YOUR INSTRUCTIONS:
Any image found in the entries is to be skipped; the rest is returned word for word.
──────
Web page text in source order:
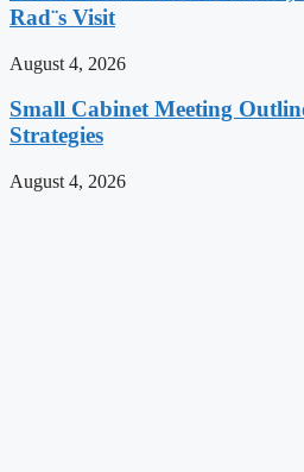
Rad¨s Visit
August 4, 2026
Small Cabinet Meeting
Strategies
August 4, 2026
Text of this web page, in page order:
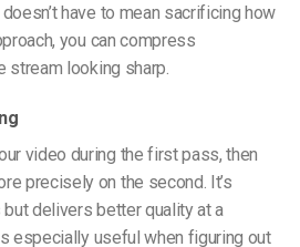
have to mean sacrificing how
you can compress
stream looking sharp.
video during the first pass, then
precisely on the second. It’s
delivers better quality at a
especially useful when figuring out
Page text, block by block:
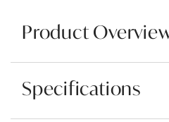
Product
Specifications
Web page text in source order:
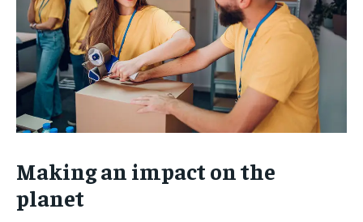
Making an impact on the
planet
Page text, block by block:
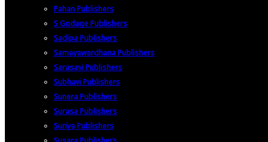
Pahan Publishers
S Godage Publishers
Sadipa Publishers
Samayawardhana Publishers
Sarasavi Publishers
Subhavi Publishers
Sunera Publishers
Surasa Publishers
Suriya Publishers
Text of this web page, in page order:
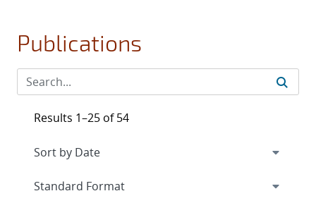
──────
RESULT:
Web page text in source order:
Rad¨s Visit
August 4, 2026
Small Cabinet Meeting
Strategies
August 4, 2026
Text of this web page, in page order:
have to mean sacrificing how
you can compress
stream looking sharp.
video during the first pass, then
precisely on the second. It’s
delivers better quality at a
especially useful when figuring out
Page text, block by block:
Product
Specifications
Web page text in source order:
Making an impact on the
planet
Page text, block by block:
Pahan Publishers
S Godage Publishers
Sadipa Publishers
Samayawardhana Publishers
Sarasavi Publishers
Subhavi Publishers
Sunera Publishers
Surasa Publishers
Suriya Publishers
Text of this web page, in page order:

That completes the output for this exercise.